At the same time, however, some lines of questioning indicated that the Justices were also troubled by the potential breadth of the implied certification theory, suggesting that the Court may set limitations on the theory’s scope. For example, Chief Justice Roberts seemed to be troubled by the government’s affirmative response to his question as to whether the implied certification theory would reach the case in which a health services contractor submits a claim for payment but fails to comply with a wholly ancillary requirement, such as the obligation to buy staplers made in the US rather than abroad. Chief Justice Roberts responded: “If that would be a false claim ... and a relator can sue for that, then I don't understand the difference between material and immaterial.”17

Justice Kennedy expressed a concern that some type of limiting principle was needed, stating that “it seems to me we just can't think about fraud unless we have materiality in some sense. And it could be a very strict standard of materiality.”18

Even Justice Breyer, who pushed back on the petitioner’s position that implied certification is never proper, posited that the principle of materiality from contract law may provide a workable test: “A material breach of contract is a ... breach that allows one party to repudiate the contract.
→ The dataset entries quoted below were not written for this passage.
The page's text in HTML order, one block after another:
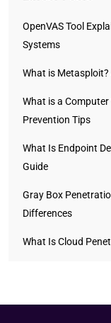
OpenVAS Tool
Systems
What is
What is a
Prevention Tips
What Is Endpoint
Guide
Gray Box
Differences
What Is Cloud

A nonmaterial breach is a breach that gives rise to damages but cannot serve as the basis of repudiation.”19 Justice Breyer also engaged in a line-drawing exercise with the petitioner, asking “what the sentence in the opinion should say that describes the circumstances under which the person who submits a form ... [has] committed fraud.”20

Of particular note, neither the Justices nor the oral advocates mentioned the second issue before the Court: whether the implied certification theory applies only if the statute, regulation or contractual provision expressly provides that compliance is a condition of receiving payment from the government. Given the fact that several courts of appeal have embraced this limiting principle, the Court may follow suit and adopt this approach.

Conclusion

The Court’s decision in this case is expected in June 2016. While it is unclear from the argument how the case will be decided, two themes emerged. First, it appears that a majority of the Court is not prepared to invalidate the implied certification theory in its entirety. And second, it is possible that the Court will nevertheless adopt some form of limiting principle on the implied certification theory to address the issues of overbreadth, notice and fairness. As a practical matter, companies receiving government funding should be mindful of the high-risk nature of government contracting, and focus on internal controls and risk mitigation strategies.